CROSS-REFERENCE TO RELATED APPLICATION

This application claims the priority benefit of Taiwan application serial no. 98125932, filed on Jul. 31, 2009. The entirety of the above-mentioned patent application is hereby incorporated by reference herein and made a part of specification.

BACKGROUND OF THE INVENTION

1. Field of the Invention

The present invention relates to a display panel, and more particularly, to a touch display panel and a sealant thereof.

2. Description of Related Art

In the current information age, people are becoming more and more dependent on electronic devices. Electronic products such as notebook computers, mobile phones, personal digital assistants (PDAs), and digital walkmans are becoming indispensable tools in day-to-day life and work of modern people. The above-mentioned electronic products are all installed with a human-machine interface for inputting commands required by a user, so that internal systems in the electronic products automatically execute the commands. Currently, some of the most widely used input interfaces include keyboards, mice, and touch display panels.

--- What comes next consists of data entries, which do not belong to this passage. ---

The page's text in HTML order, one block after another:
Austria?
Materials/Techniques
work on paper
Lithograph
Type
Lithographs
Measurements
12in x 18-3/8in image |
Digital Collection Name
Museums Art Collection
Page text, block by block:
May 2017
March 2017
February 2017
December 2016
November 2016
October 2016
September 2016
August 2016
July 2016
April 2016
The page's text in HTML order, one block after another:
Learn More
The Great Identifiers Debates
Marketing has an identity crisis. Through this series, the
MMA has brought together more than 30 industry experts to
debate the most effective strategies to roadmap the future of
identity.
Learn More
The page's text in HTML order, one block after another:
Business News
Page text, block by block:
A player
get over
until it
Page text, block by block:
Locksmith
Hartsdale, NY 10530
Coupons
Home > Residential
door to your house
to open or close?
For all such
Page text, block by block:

In recent years, touch display panels have been widely applied to all sorts of electronic products, for example global positioning systems (GPSs), PDAs, cellular phones and hand-held personal computers, so as to replace conventional input devices (for example keyboards and mice). This drastic change in design not only enhances the friendliness of the human-machine interfaces of the electronic devices, but also provides more space due to the omission of the conventional input devices, so that the user browses information more conveniently.

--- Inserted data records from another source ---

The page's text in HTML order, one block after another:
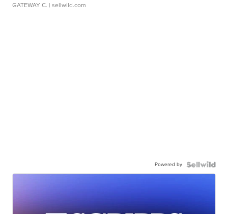
GATEWAY C. | sellwild.com
Powered by
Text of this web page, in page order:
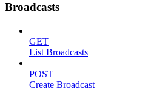
Broadcasts
GET
List Broadcasts
POST
Create Broadcast
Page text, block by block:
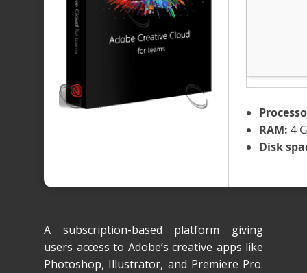
RAM: 4
Disk
A subscription-based platform giving
users access to Adobe’s creative apps like
Photoshop, Illustrator, and Premiere Pro.
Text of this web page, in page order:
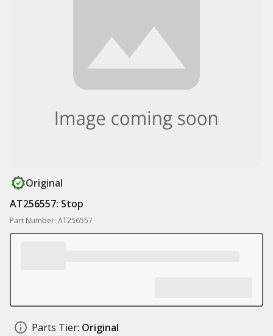
Original
AT256557: Stop
Part Number: AT256557
Parts Tier: Original
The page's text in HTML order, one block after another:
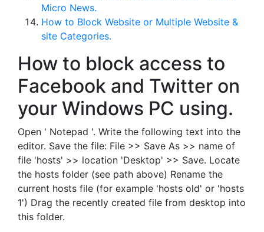
Micro News.
How to Block Website or Multiple Website &
site Categories.
How to block access to
Facebook and Twitter on
your Windows PC using.
Open ' Notepad '. Write the following text into the
editor. Save the file: File >> Save As >> name of
file 'hosts' >> location 'Desktop' >> Save. Locate
the hosts folder (see path above) Rename the
current hosts file (for example 'hosts old' or 'hosts
1') Drag the recently created file from desktop into
this folder.

At this current stage, touch display panels can be categorized, based on the manner in which they are driven and structural designs, into externally-attached resistive touch display panels and internally-embedded resistive touch display panels. For externally-attached resistive touch display panels, each is formed by a soft top substrate, a rigid bottom substrate and an insulating spacer. The inner surface of each of the top substrate and bottom substrate is plated with a transparent indium tin oxide (ITO) conductive thin film as a resistive layer, and an externally-attached resistive touch structure is attached to the display panel to form the externally-attached resistive touch display panel. For internally-embedded resistive touch display panel technologies, touch functions are directly integrated into manufacturing processes of the panels. An additional layer of touch glass or conductive thin film is not required. In-cell multi-touch panels may adopt low temperature polysilicon (LTPS) technologies which have higher electron mobility, thereby integrating electronic components in pixels. By using this technology, manufacturing costs are effectively lowered, and the modules are lighter, save electricity and are more durable compared with current touch display panels.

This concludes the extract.